▶ _Task description_: Leaving the pictures aside, restate all of the data exactly.

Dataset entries
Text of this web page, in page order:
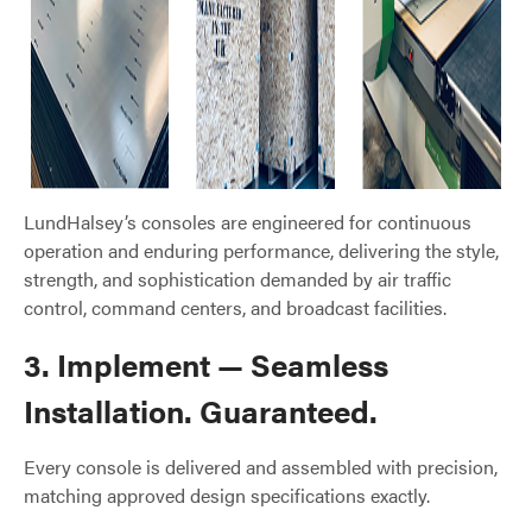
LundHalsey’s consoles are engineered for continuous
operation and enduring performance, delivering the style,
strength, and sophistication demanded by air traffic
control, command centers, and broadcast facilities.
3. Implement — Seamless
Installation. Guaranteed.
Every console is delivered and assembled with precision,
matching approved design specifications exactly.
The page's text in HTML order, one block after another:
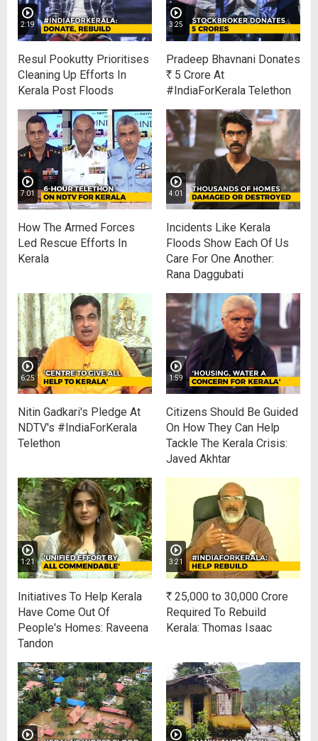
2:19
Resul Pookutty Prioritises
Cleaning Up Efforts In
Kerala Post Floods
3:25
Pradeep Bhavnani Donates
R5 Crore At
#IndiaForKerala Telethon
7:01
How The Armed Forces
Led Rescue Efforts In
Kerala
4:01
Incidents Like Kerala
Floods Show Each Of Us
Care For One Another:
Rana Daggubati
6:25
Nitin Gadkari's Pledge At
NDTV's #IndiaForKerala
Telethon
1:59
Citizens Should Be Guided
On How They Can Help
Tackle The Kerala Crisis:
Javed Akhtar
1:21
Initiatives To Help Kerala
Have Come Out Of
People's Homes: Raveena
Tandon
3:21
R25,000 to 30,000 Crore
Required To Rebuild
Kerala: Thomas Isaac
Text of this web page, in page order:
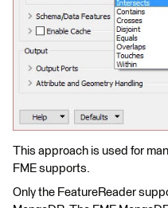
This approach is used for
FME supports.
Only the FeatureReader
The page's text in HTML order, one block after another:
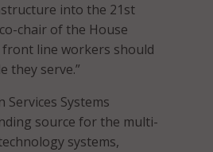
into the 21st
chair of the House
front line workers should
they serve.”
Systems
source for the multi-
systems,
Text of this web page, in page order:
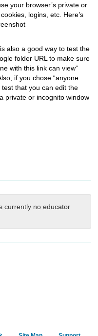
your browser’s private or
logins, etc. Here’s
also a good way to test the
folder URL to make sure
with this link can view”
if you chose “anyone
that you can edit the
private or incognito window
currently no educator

▶ _Exercise answer_:
Text of this web page, in page order:
LundHalsey’s consoles are engineered for continuous
operation and enduring performance, delivering the style,
strength, and sophistication demanded by air traffic
control, command centers, and broadcast facilities.
3. Implement — Seamless
Installation. Guaranteed.
Every console is delivered and assembled with precision,
matching approved design specifications exactly.
The page's text in HTML order, one block after another:
2:19
Resul Pookutty Prioritises
Cleaning Up Efforts In
Kerala Post Floods
3:25
Pradeep Bhavnani Donates
R5 Crore At
#IndiaForKerala Telethon
7:01
How The Armed Forces
Led Rescue Efforts In
Kerala
4:01
Incidents Like Kerala
Floods Show Each Of Us
Care For One Another:
Rana Daggubati
6:25
Nitin Gadkari's Pledge At
NDTV's #IndiaForKerala
Telethon
1:59
Citizens Should Be Guided
On How They Can Help
Tackle The Kerala Crisis:
Javed Akhtar
1:21
Initiatives To Help Kerala
Have Come Out Of
People's Homes: Raveena
Tandon
3:21
R25,000 to 30,000 Crore
Required To Rebuild
Kerala: Thomas Isaac
Text of this web page, in page order:
This approach is used for
FME supports.
Only the FeatureReader
The page's text in HTML order, one block after another:
into the 21st
chair of the House
front line workers should
they serve.”
Systems
source for the multi-
systems,
Text of this web page, in page order:
your browser’s private or
logins, etc. Here’s
also a good way to test the
folder URL to make sure
with this link can view”
if you chose “anyone
that you can edit the
private or incognito window
currently no educator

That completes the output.